**RECORDS SHOWN**
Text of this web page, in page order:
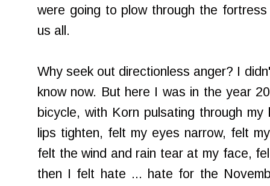
were going to plow through the
us all.
Why seek out directionless anger? I
know now. But here I was in the year
bicycle, with Korn pulsating through
lips tighten, felt my eyes narrow, felt
felt the wind and rain tear at my face,
then I felt hate ... hate for the
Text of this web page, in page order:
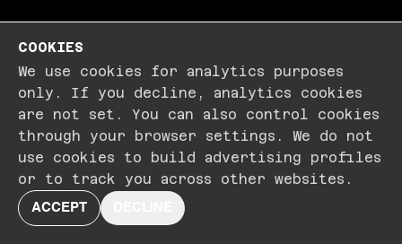
COOKIES
We use cookies for analytics purposes
only. If you decline, analytics cookies
are not set. You can also control cookies
through your browser settings. We do not
use cookies to build advertising profiles
or to track you across other websites.
ACCEPT
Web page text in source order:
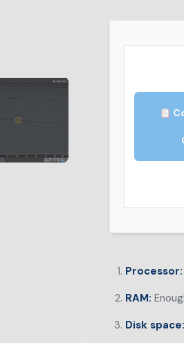
Processor:
RAM:
Disk space:
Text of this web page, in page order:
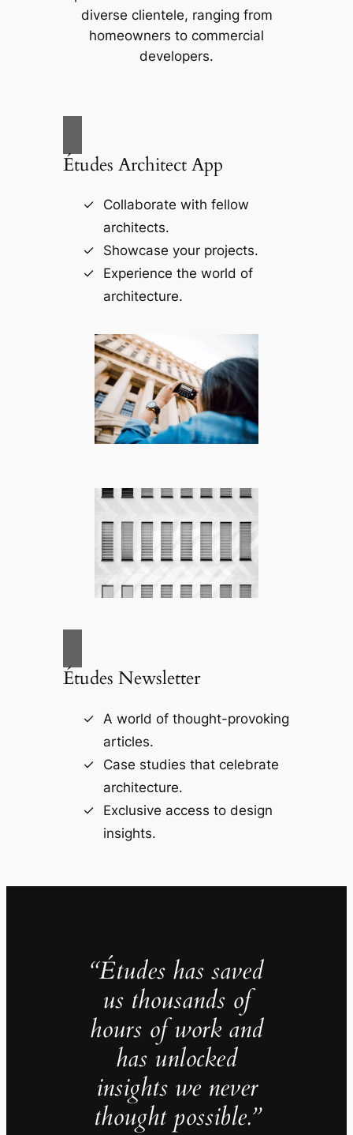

**WHAT YOU WILL DO**
Return the data above unchanged. Pictures are not part of the copy.

**ANSWER TO THE EXERCISE**
Text of this web page, in page order:
were going to plow through the
us all.
Why seek out directionless anger? I
know now. But here I was in the year
bicycle, with Korn pulsating through
lips tighten, felt my eyes narrow, felt
felt the wind and rain tear at my face,
then I felt hate ... hate for the
Text of this web page, in page order:
COOKIES
We use cookies for analytics purposes
only. If you decline, analytics cookies
are not set. You can also control cookies
through your browser settings. We do not
use cookies to build advertising profiles
or to track you across other websites.
ACCEPT
Web page text in source order:
Processor:
RAM:
Disk space:
Text of this web page, in page order:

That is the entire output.